Goldman Sachs Chief Executive Officer David Solomon told Reuters ". . . it is possible that inflation can be tamed without causing too much economic pain. There's a reasonable chance of a recession in the U.S., but it's not certain," Solomon said "I could still see a scenario with a soft landing."
Solomon's comments echoed those of JPMorgan & Co CEO Jamie Dimon in expressing caution about the economic outlook. The CEO at Bank of America Corp, Brian Moynihan, has been more optimistic, pointing to the healthy finances of consumers and businesses.

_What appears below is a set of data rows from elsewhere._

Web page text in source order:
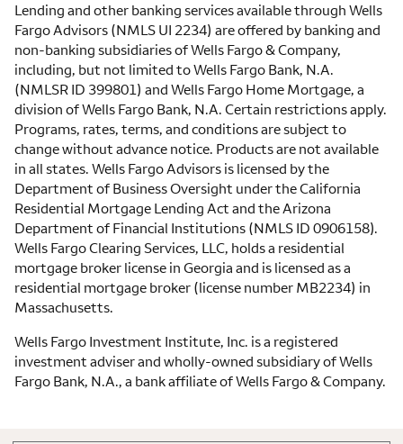
Lending and other banking services available through Wells
Fargo Advisors (NMLS UI 2234) are offered by banking and
non-banking subsidiaries of Wells Fargo & Company,
including, but not limited to Wells Fargo Bank, N.A.
(NMLSR ID 399801) and Wells Fargo Home Mortgage, a
division of Wells Fargo Bank, N.A. Certain restrictions apply.
Programs, rates, terms, and conditions are subject to
change without advance notice. Products are not available
in all states. Wells Fargo Advisors is licensed by the
Department of Business Oversight under the California
Residential Mortgage Lending Act and the Arizona
Department of Financial Institutions (NMLS ID 0906158).
Wells Fargo Clearing Services, LLC, holds a residential
mortgage broker license in Georgia and is licensed as a
residential mortgage broker (license number MB2234) in
Massachusetts.
Wells Fargo Investment Institute, Inc. is a registered
investment adviser and wholly-owned subsidiary of Wells
Fargo Bank, N.A., a bank affiliate of Wells Fargo & Company.
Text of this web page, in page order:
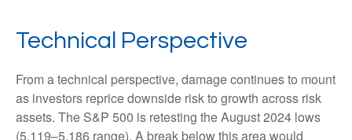
Technical Perspective
From a technical perspective, damage continues to mount
as investors reprice downside risk to growth across risk
assets. The S&P 500 is retesting the August 2024 lows
(5,119–5,186 range). A break below this area would
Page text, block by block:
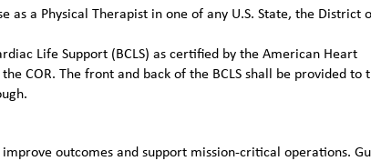
a Physical Therapist in one of any U.S. State, the District
Life Support (BCLS) as certified by the American Heart
COR. The front and back of the BCLS shall be provided to
outcomes and support mission-critical operations.

Economists from the Federal National Mortgage Association are also predicting that a recession will start in early 2023.
Their expectations are for total economic growth through 2022 to hit 0.1%, with this sliding to -0.4% over the course of 2023. These figures are revised down from a decline of -0.1% in 2023.
Investors can now expect a recession to begin in the first quarter of 2023, due to interest rates hikes required of the Federal Reserve to bring inflation down from its current decade-high levels. By year-end 2022, some estimates of inflation, see continued moderate declines in inflation to 5.7 percent, down from the June reading of 9.1 percent, and then to 1.6 percent by the end of 2023, below the Fed’s 2-percent target.

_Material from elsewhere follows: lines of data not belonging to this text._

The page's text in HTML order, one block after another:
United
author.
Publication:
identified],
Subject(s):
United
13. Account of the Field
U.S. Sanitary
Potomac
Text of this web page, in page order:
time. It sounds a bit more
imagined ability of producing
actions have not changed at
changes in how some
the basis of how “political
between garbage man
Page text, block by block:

Two indicators that bear watching are consumer confidence and jobs.
Here are the to indicators that every investor should be keeping an eye on now: Consumer Confidence and Jobs.
The Conference Board Consumer Confidence Index decreased in October after back-to-back monthly gains. The Index now stands at 102.5 (1985=100), down from 107.8 in September.
Total employment increased by 261,000 in October, and the unemployment rate rose to 3.7 percent, according to the U.S. Bureau of Labor Statistics. Job gains occurred in health care, professional and technical services, and manufacturing.
According to the Conference Board, rising interest rates will push the US economy into a broad-based recession for much of 2023, ending in the third quarter. A recession will impact extremely tight labor markets and drive the unemployment rate higher, with a peak at 4.5 percent. This reflects severe labor shortages that may continue despite the downturn. Employment has remained strong all of 2022. The U.S. labor market added 3.8 million jobs in the first nine months of 2022 for the second strongest year-to-date gain in over 75 years, according to the Treasury department.
Plus, the Conference Board expects inflation will remain above the Fed’s 2-percent target until at least 2024.
For investors with a long-term view the good news is the S&P 500 has bounced back rather sharply after every recession. And those rebounds often began well before the end of the recession.
The current market downturn provides buying opportunities for anyone with the patience to hold on for a few years. That's true whether a recession is really on the way or not. If you are able to invest in a 401(k) or use dollar cost averaging to fund your investment accounts monthly, hang in there, your average cost for buying stocks will remain lower for the rest of 2022 and the first half of 2023. But by this time next year, you will see many of your stocks at higher prices, especially if you are buying quality stocks that continue to pay out increasing dividends.